Back to projects

Safe Position Control through RL

Learning a safe position control policy for a omnidirectional mobile robot using Deep Reinforcement Learning.

Safe Position Control through RL hero
Lead Engineer NVIDIA Isaac Sim, Isaac Lab, ROS1, ROS2, Python, PyTorch 2026

The Goal

The primary objective was to solve a critical safety and latency challenge in Virtual Reality (VR) haptics. Specifically, I needed to control CoboDeck, a massive 120kg omnidirectional mobile robot capable of speeds up to 3.0 m/s. This robot acts as a “Mobile Encountered-Type Haptic Display” (mETHD), meaning it must autonomously drive to specific locations to provide physical touch feedback (like a wall or furniture) exactly when a user reaches out in VR.

The core problem was that existing rule-based navigation systems were too slow and reactive, often leading to safety stops that broke immersion. My goal was to develop a system that could:

  • Ensure Safety: Navigate around “blind” users wearing Head-Mounted Displays (HMDs) without collision.
  • Minimize Latency: Proactively position the robot before the user needs it.
  • Scale to Multi-User: Handle complex scenarios with multiple moving users in the same physical space.

The How

To achieve proactive and safe behaviors, I moved away from traditional path planning and engineered an end-to-end Deep Reinforcement Learning (DRL) framework.

  • Deep Reinforcement Learning (DRL): I utilized the Proximal Policy Optimization (PPO) algorithm to train a neural network policy that outputs continuous velocity commands directly to the robot.
  • Sensor Fusion & Perception: To handle obstacle avoidance, I processed raw 720-ray 2D LiDAR data using a custom 1D Convolutional Neural Network (CNN). This allowed the agent to extract spatial features (like gaps and edges) directly from sensor data, which was fused with high-precision user tracking data.
  • Hierarchical Policy Decomposition: For the complex multi-user scenario, I split the problem into two specialized networks to ensure convergence:
    • GuideRL: A high-level strategic policy that predicts which user is most likely to need haptic feedback next.
    • NavRL: A low-level navigation policy that executes the movement while avoiding dynamic obstacles (users).
  • Simulation & Training: I built a custom training environment using NVIDIA Isaac Sim and Isaac Lab. To prevent overfitting, I trained the agent in procedurally generated environments with randomized obstacles and simulated sensor noise (domain randomization) to ensure the policy would transfer to real-world conditions.
  • Evaluation: I benchmarked the DRL policies in simulation against a traditional rule-based baseline in both single-user and multi-user scenarios, measuring safety stops, positioning latency, and overall responsiveness.

The Results

The DRL approach demonstrated a significant leap in performance compared to traditional static and heuristic baselines, validated through extensive simulation testing.

  • Drastic Safety Improvement: In multi-user scenarios, the DRL policy reduced safety-critical interventions (emergency stops) by over 88% compared to the baseline. In single-user tests, safety stops were reduced by approximately 98%.
  • Superior Responsiveness: The system improved haptic positioning times by up to 6x.
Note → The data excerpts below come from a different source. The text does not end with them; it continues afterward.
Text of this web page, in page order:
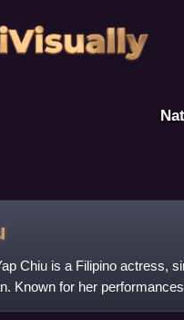
Chiu is a Filipino actress,
Known for her
to fame after w
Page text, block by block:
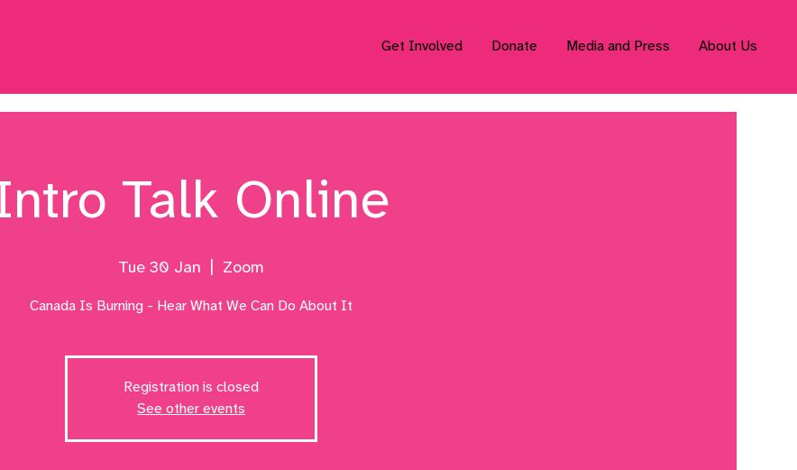
Get Involved Donate Media and Press About Us
Talk Online
Tue 30 Jan Zoom
Canada Is Burning - Hear What We Can Do About It
Registration is closed
See other events
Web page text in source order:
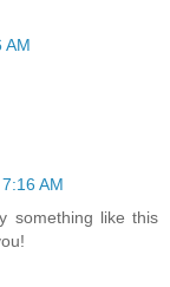
AM
AM
something like this
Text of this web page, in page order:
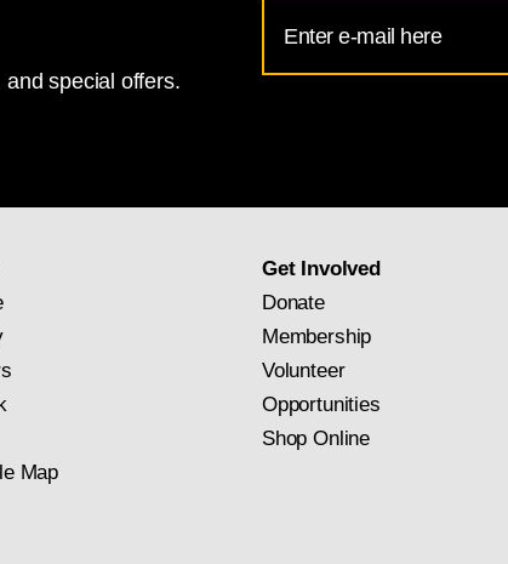
special offers.
Address
for
Map
Get Involved
Donate
Membership
Volunteer
Opportunities
Shop Online
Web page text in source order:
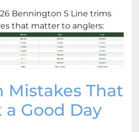
Bennington S Line trims
that matter to anglers:
Mistakes That
a Good Day
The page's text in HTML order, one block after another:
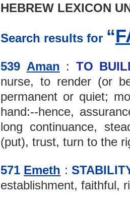
HEBREW LEXICON
Search results for “
539 Aman : TO
nurse, to render (or
permanent or quiet;
hand:--hence,
long continuance,
(put), trust, turn to the
571 Emeth :
establishment, faithful,
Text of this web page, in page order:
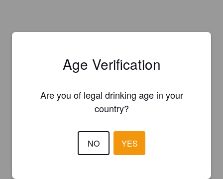
Age Verification
Are you of legal drinking age in your
country?
NO YES
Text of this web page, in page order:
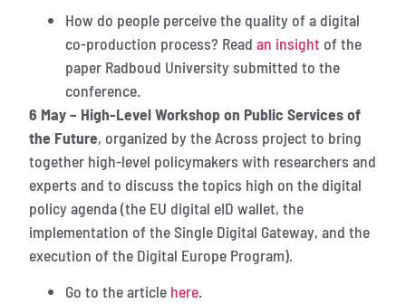
How do people perceive the quality of a digital
co-production process? Read an insight of the
paper Radboud University submitted to the
conference.
6 May – High-Level Workshop on Public Services of
the Future, organized by the Across project to bring
together high-level policymakers with researchers and
experts and to discuss the topics high on the digital
policy agenda (the EU digital eID wallet, the
implementation of the Single Digital Gateway, and the
execution of the Digital Europe Program).
Go to the article here.
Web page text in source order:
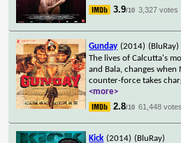
3.9/10 3,327 votes
Gunday (2014) (BluRay)
The lives of Calcutta's
and Bala, changes when
counter-force takes
<more>
2.8/10 61,448 votes
Kick (2014) (BluRay)
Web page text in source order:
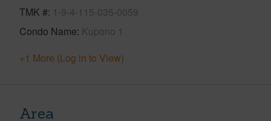
TMK # 1-9-4-115-035-0059
Condo Name Kupono 1
+1 More (Log in to View)
Area
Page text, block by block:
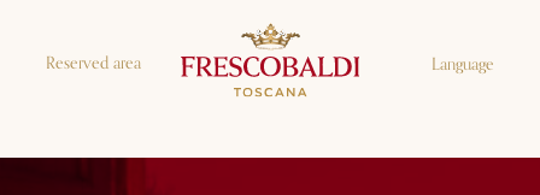
Reserved area Language
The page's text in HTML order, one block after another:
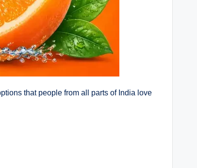
that people from all parts of India love
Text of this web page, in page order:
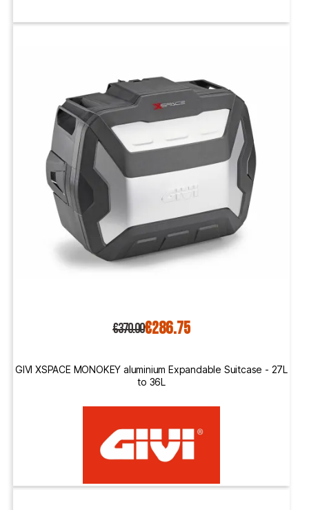
€370.00€286.75
GIVI XSPACE MONOKEY aluminium Expandable Suitcase - 27L
to 36L
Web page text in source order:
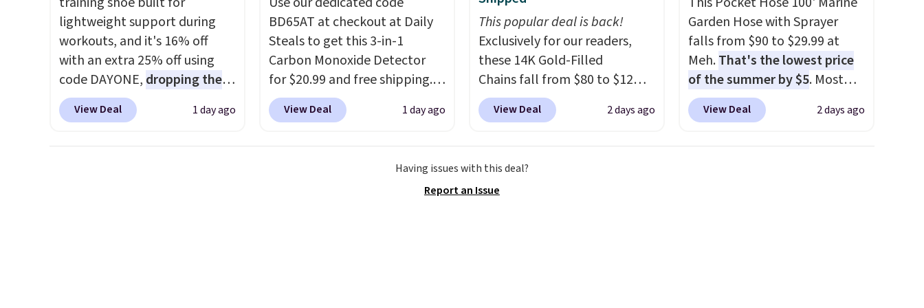
under $29 with free shipping
makes this one of the better
finds we've posted from the
brand.Plus, shipping is free
to $24.98 to $19.98 with the
code. CHI, Biolage, Goldwell,
and Rusk are the brands that
live behind the shampoo bowl
at salons for a reason. Liter
sizes from any of them at
care stock-up that makes the
drugstore aisle feel like a step
Shipping is free
lightweight support during
workouts, and it's 16% off
with an extra 25% off using
code DAYONE, dropping the
price to $59.97, the best price
online by at least $10
. It
View Deal 1 day ago
BD65AT at checkout at Daily
Steals to get this 3-in-1
Carbon Monoxide Detector
for $20.99 and free shipping.
Other stores charge anywhere
from $24.99 to $74.99 for
also monitors temperature
View Deal 1 day ago
This popular deal is back!
Exclusively for our readers,
these 14K Gold-Filled
Chains fall from $80 to $12
when you apply code BD899
during checkout at RM Gold
at other stores.
mix and match for a new look
View Deal 2 days ago
Garden Hose with Sprayer
falls from $90 to $29.99 at
Meh.That's the lowest price
of the summer by $5. Most
stores charge around $90. It's
designed to be lightweight
View Deal 2 days ago
Having issues with this deal?
Report an Issue
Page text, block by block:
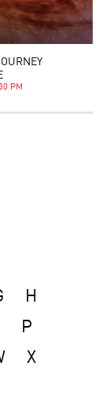
PM
H
P
X
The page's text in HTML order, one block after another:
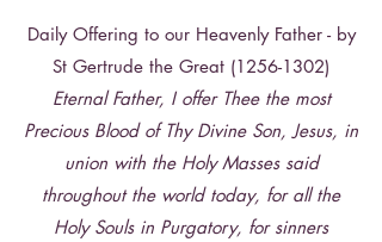
time, as though in a new Pentecost, and
grant that this Archdiocese, united in
prayer around Mary, the Mother of
Jesus, and guided by St. Peter, may
Daily Offering to our Heavenly Father - by
St Gertrude the Great (1256-1302)
Eternal Father, I offer Thee the most
Precious Blood of Thy Divine Son, Jesus, in
union with the Holy Masses said
throughout the world today, for all the
Holy Souls in Purgatory, for sinners
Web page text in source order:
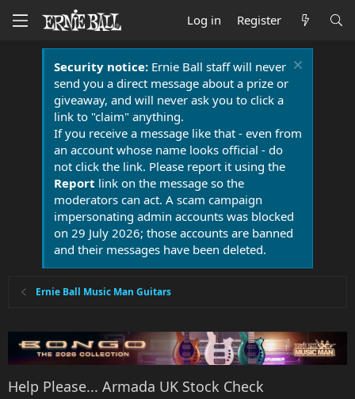
Log in Register
Security notice:Ernie Ball staff will never
send you a direct message about a prize or
giveaway, and will never ask you to click a
link to "claim" anything.
If you receive a message like that - even from
an account whose name looks official - do
not click the link. Please report it using the
Report link on the message so the
moderators can act. A scam campaign
impersonating admin accounts was blocked
on 29 July 2026; those accounts are banned
and their messages have been deleted.
Ernie Ball Music Man Guitars
Help Please... Armada UK Stock Check
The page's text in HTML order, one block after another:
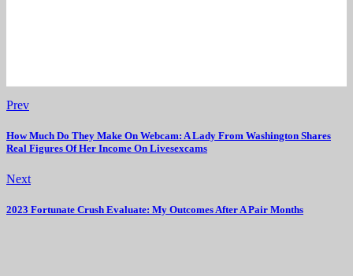
Prev
How Much Do They Make On Webcam: A Lady From Washington Shares
Real Figures Of Her Income On Livesexcams
Next
2023 Fortunate Crush Evaluate: My Outcomes After A Pair Months
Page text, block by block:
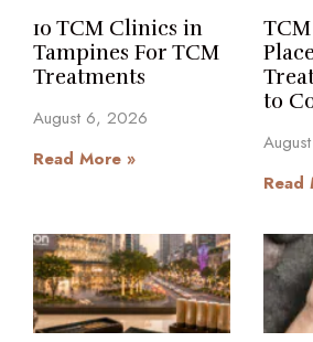
10 TCM Clinics in
Tampines For TCM
Treatments
August 6, 2026
Read More »
to
Read
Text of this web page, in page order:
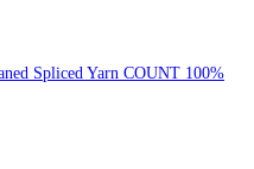
Spliced Yarn COUNT 100%
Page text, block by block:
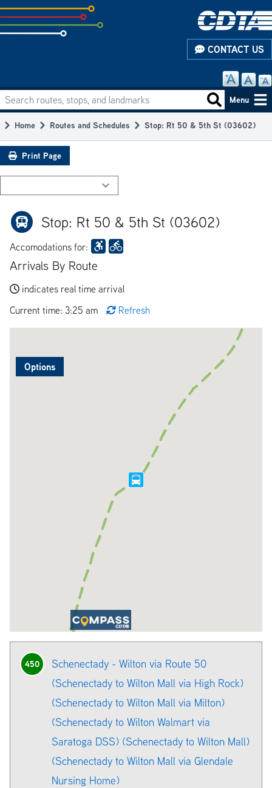
Skip
to
subpage
CONTACT US
Main
navigation
Search routes, stops, and landmarks Search
Menu
Breadcrumb
Home Routes and Schedules Stop: Rt 50 & 5th St (03602)
Print Page
Stop: Rt 50 & 5th St (03602)
Accomodations for:
Arrivals By Route
indicates real time arrival
Current time: 3:25 am
Refresh
Options
450
Schenectady - Wilton via Route 50
(Schenectady to Wilton Mall via High Rock)
(Schenectady to Wilton Mall via Milton)
(Schenectady to Wilton Walmart via
Saratoga DSS) (Schenectady to Wilton Mall)
(Schenectady to Wilton Mall via Glendale
Nursing Home)
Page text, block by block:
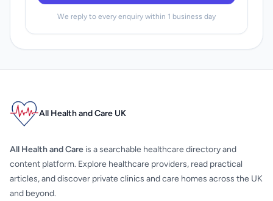
We reply to every enquiry within 1 business day
All Health and Care UK
All Health and Care is a searchable healthcare directory and
content platform. Explore healthcare providers, read practical
articles, and discover private clinics and care homes across the UK
and beyond.
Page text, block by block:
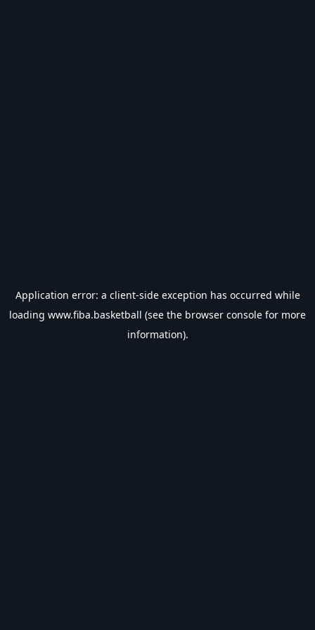
Application error: a client-side exception has occurred while
loading www.fiba.basketball (see the browser console for more
information).
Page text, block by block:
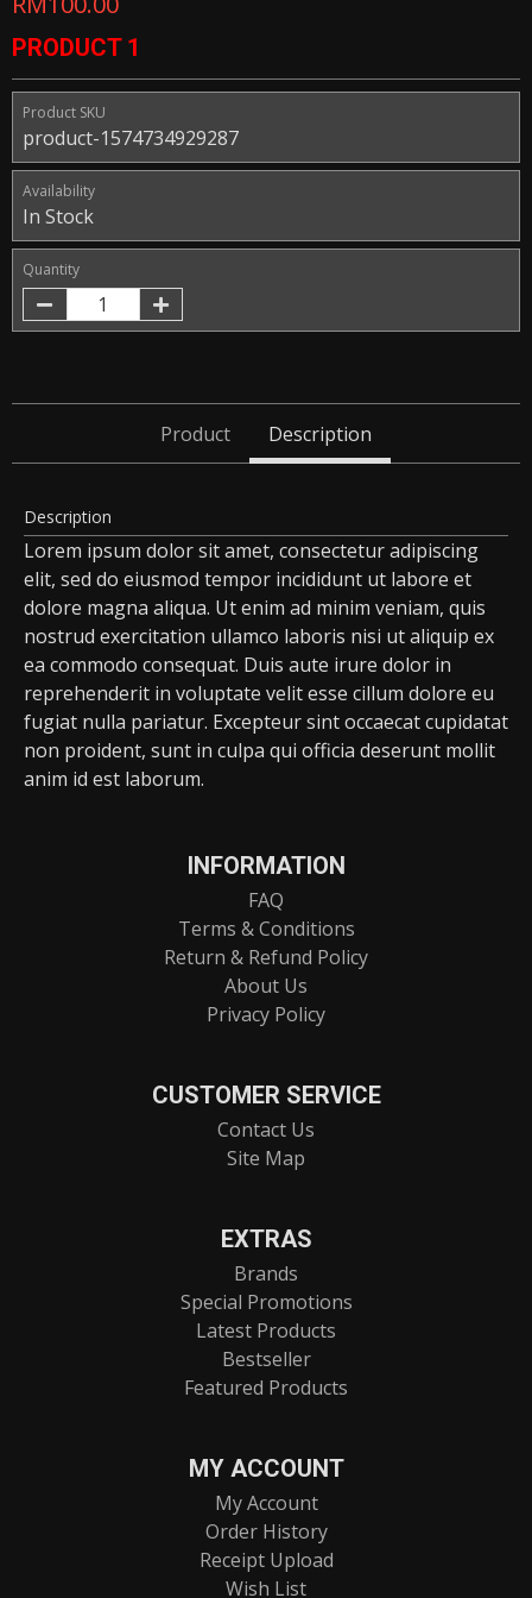
PRODUCT 1
Product SKU
product-1574734929287
Availability
In Stock
Quantity
Product Description
Description
Lorem ipsum dolor sit amet, consectetur adipiscing
elit, sed do eiusmod tempor incididunt ut labore et
dolore magna aliqua. Ut enim ad minim veniam, quis
nostrud exercitation ullamco laboris nisi ut aliquip ex
ea commodo consequat. Duis aute irure dolor in
reprehenderit in voluptate velit esse cillum dolore eu
fugiat nulla pariatur. Excepteur sint occaecat cupidatat
non proident, sunt in culpa qui officia deserunt mollit
anim id est laborum.
INFORMATION
FAQ
Terms & Conditions
Return & Refund Policy
About Us
Privacy Policy
CUSTOMER SERVICE
Contact Us
Site Map
EXTRAS
Brands
Special Promotions
Latest Products
Bestseller
Featured Products
MY ACCOUNT
My Account
Order History
Receipt Upload
Wish List
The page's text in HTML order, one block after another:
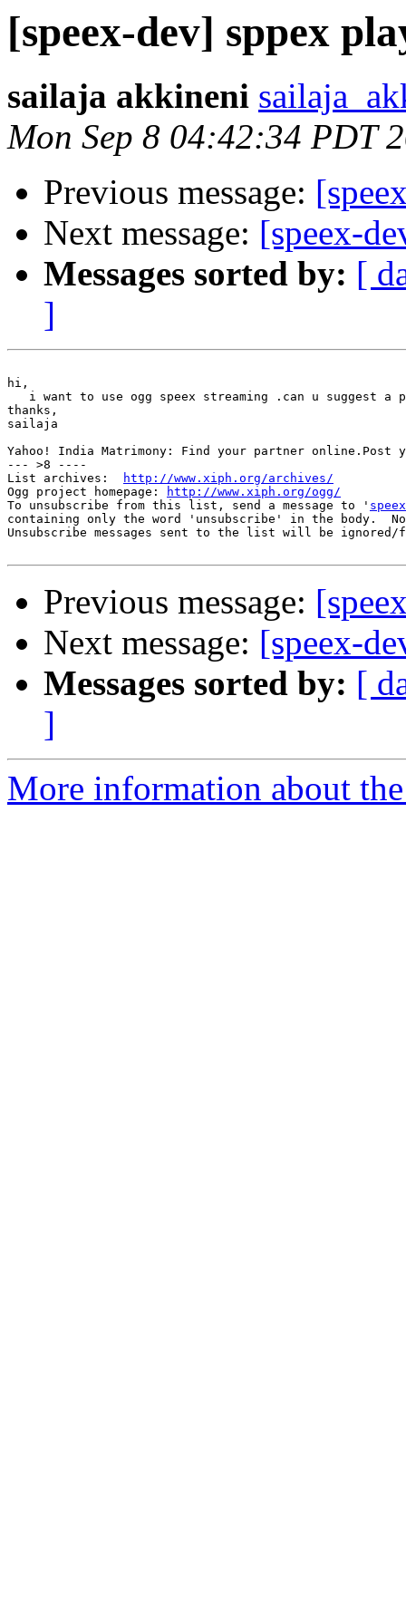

In multi-user scenarios, the DRL agent achieved a median positioning time of 1.07 seconds versus 6.04 seconds for the baseline.
  • High-Precision Prediction: The strategic “GuideRL” policy achieved 99% accuracy in predicting the correct target user, allowing the robot to react proactively rather than reactively.
  • Proactive Behavior: The agent learned to maintain a “ready” state, actively repositioning itself to minimize distance to potential interaction points, trading off energy efficiency for maximum readiness and safety.